In June of 2010, I found some texts on my husbands phone that suggested he was having an affair. I kicked him out of the house, and he left until september. The whole time he was gone, I would ask him if he was seeing someone else, he always said no I would never do that to you. Come September he moves back home, and I get an email from his girlfriend..... Turns out he was cheating on me for about 7 months. He had sex with her without a condom (which to me is a HUGE thing, especially since we were still intimate). When I found out, he told me it was over, though told his gf that he was getting divorced. Fast forward now to today. He is not cheating on me anymore ( i talked to his gf for a long time, and I know she would never take him back). Now I don't trust him at all, question every where he is, go through his phone and emails all the time, always think he is cheating on me with someone new.
Last night we had a talk, and I realized I have been very controlling of him since day 1. I always got my way even down to how and when the dishes should be done. He always did what I wanted, and I constantly put him down. I made him feel worthless, and like nothing.
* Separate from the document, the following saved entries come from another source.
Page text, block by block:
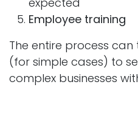
Employee training
The entire process
(for simple cases) to
complex businesses
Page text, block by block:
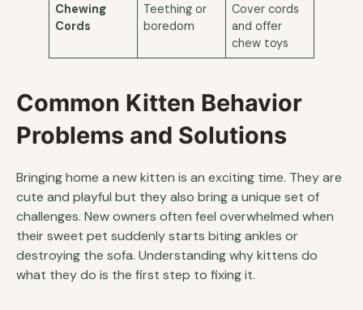
Chewing
Cords
Teething or
boredom
Cover cords
and offer
chew toys
Common Kitten Behavior
Problems and Solutions
Bringing home a new kitten is an exciting time. They are
cute and playful but they also bring a unique set of
challenges. New owners often feel overwhelmed when
their sweet pet suddenly starts biting ankles or
destroying the sofa. Understanding why kittens do
what they do is the first step to fixing it.
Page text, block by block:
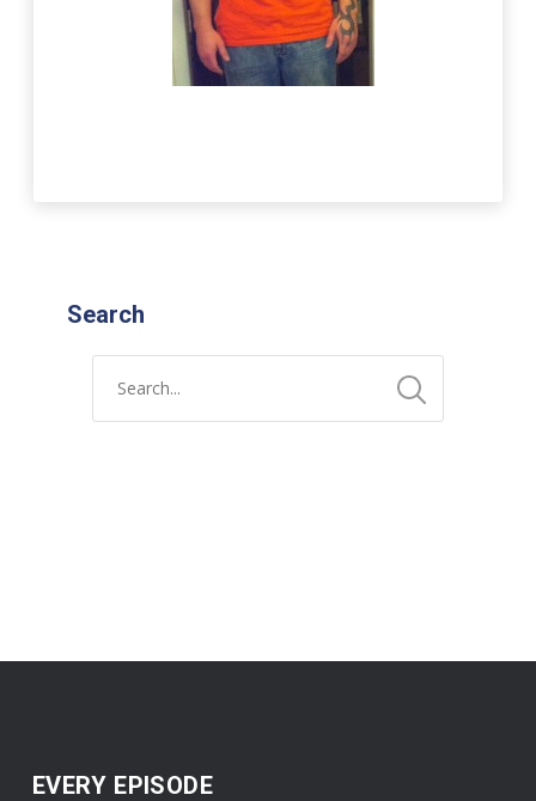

I feel really bad for being so controlling. I want to change that, and at the same time I feel like if I let go, and he cheats on me again, it would kill me. I guess even if I'm controlling it feels like it will kill me. I am so scared, have panic attacks when i don't know why he is home late (he works late hours). I want to go through his phone and email so badly, but i know i need to let him be his own person (something i have never allowed to happen). I have lost about 24 pounds, am smoking way to much, and I don't really know what to do now....


----------



## myhope (Dec 9, 2010)

oh, friend--i hear you! i have sat in your seat and said those exact same words. actually, sometimes i still do. 

hubby cheated on me a little over a year ago. we are working through it. i have recently come to realize how controling i can be, and that i like to controle things because, for the most part, i really don't trust people. kind of a lose-lose situation, and it is hard as anything to get over it.

i like the book "love busters" by harley. a lot of people here recomend his book overcoming infidelity, but love busters really helped me; as did beth moores new book "so long insecurity" she has this whole chapted about controling and reading emails and so on. 

let me tell you a little of what's on the other side. when you stop asking/demanding things, hubby is free to do them because he wants to. an example that comes to mind immediately for me is flowers. as part of our working it out, i told him that fresh flowers weekly would mean so very much to me. so, every weekend, he bought me some. but it became mechanical. like he was just doing it, not meaning it. so i thought long and hard and thanked him for the wonderful gifts, but i really didn't need them any more to proove his affection for me. a few weeks later, no prompting, he came in with a big bunch of them when he knew i was having a bad day. those freely given flowers ment so much. 

that said, i can tell you first hand that giving up control is a moment-by-moment battle. i'm still working through it.

sometimes it feels so unfair--that HE is the one who cheated and I am the one who has to change. but that's just the way it is, and--for me--my marrage is worth it.

i hope it goes well for you. good luck!


----------



## twotimeloser (Feb 13, 2011)

I read your situation, but i honestly didnt have to... The subject line asks the question...

Your relationship is different now. Most likely, you will not trust again... There will be "triggers" throughout your life that will stir up old feelings of mistrust and such. A song, a place, something you read in an email that will remind you of somewhere you are. All of these triggers are a permanent part of your life. 

With time, you will be able to manage the mistrust and you will adapt, but do not lie to yourself and believe that you will get that trust back.

The bottom line here is that you now know that he is capable of an E/A. before, the first evidence, you never even thought it was possible. But now... and for the rest of your life, you know otherwise. 

I am not saying to bail out, I am saying that you need to be a realist. The question is not "How do I trust again". You should be asking " How do i deal with my mistrust?"


----------